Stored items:
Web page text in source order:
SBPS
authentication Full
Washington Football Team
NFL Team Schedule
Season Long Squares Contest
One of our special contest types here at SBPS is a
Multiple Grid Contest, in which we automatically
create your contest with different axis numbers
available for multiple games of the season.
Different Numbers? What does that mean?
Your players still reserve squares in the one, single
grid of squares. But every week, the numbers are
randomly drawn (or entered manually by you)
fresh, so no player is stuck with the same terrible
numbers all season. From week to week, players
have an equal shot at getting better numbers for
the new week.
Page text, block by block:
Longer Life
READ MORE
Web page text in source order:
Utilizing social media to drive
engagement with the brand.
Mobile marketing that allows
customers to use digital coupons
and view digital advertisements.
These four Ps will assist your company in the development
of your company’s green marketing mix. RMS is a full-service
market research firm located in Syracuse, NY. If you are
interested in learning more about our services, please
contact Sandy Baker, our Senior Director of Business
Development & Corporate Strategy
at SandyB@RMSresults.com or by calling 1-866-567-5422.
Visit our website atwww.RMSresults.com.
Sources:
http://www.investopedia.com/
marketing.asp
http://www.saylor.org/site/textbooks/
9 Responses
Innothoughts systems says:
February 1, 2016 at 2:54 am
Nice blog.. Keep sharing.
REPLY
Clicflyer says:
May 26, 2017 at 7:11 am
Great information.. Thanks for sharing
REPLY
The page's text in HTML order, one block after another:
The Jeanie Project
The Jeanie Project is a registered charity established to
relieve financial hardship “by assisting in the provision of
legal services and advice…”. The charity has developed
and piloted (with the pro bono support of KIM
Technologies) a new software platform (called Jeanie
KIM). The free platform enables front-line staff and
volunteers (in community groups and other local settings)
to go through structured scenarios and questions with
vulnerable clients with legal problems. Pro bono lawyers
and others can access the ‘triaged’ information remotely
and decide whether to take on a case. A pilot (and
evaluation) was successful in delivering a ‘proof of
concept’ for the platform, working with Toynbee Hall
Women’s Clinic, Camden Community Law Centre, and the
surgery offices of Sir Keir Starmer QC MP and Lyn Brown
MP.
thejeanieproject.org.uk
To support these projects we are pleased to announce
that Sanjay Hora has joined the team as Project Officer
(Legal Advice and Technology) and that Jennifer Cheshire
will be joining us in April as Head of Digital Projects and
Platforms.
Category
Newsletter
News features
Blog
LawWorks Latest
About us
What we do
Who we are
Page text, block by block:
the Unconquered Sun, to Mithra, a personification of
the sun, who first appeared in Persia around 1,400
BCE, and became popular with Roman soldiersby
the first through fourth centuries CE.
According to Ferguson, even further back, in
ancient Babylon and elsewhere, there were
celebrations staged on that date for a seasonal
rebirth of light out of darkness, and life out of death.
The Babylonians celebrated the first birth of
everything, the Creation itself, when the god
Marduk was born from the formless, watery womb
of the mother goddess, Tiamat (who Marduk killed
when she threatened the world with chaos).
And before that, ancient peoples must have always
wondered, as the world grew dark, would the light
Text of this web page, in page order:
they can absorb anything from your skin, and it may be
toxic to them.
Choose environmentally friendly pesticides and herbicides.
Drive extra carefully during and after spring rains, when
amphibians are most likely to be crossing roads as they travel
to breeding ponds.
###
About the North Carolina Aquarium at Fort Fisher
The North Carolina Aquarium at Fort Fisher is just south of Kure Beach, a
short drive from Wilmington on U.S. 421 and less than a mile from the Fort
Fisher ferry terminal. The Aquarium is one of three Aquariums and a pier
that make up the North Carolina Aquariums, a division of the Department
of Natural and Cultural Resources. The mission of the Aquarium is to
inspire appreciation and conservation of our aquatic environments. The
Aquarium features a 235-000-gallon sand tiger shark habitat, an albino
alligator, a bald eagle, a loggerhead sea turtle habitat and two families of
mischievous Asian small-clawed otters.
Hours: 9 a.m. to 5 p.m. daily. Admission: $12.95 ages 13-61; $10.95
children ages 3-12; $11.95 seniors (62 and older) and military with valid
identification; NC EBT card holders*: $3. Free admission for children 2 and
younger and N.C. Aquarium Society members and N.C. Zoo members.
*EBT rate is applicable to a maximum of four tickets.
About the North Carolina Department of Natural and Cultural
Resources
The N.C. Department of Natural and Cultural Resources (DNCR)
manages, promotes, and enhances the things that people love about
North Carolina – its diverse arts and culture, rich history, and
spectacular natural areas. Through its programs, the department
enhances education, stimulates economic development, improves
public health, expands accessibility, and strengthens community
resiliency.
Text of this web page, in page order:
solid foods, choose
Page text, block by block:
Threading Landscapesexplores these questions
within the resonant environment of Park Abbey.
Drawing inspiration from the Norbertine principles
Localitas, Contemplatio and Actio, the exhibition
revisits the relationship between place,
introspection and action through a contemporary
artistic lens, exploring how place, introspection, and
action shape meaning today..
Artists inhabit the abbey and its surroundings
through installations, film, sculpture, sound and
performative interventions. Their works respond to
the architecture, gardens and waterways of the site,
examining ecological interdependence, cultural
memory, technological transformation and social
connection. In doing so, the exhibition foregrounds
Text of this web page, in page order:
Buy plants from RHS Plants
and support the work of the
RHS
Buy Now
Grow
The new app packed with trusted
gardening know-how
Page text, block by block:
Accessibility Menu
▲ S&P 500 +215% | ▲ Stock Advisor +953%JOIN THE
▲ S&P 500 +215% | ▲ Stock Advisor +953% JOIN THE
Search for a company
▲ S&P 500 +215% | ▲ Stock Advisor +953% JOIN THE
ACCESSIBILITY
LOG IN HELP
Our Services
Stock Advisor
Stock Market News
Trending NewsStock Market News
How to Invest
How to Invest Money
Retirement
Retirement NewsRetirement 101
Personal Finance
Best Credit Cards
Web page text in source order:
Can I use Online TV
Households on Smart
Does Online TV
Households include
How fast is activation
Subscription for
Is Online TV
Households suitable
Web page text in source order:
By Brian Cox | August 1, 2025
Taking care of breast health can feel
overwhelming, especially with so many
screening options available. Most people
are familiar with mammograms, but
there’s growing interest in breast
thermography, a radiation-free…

Task
Set down exactly the lines that begin the records and continue through the line bearing "randomly drawn (or entered manually by you)"; include both ends.

Your response
Web page text in source order:
SBPS
authentication Full
Washington Football Team
NFL Team Schedule
Season Long Squares Contest
One of our special contest types here at SBPS is a
Multiple Grid Contest, in which we automatically
create your contest with different axis numbers
available for multiple games of the season.
Different Numbers? What does that mean?
Your players still reserve squares in the one, single
grid of squares. But every week, the numbers are
randomly drawn (or entered manually by you)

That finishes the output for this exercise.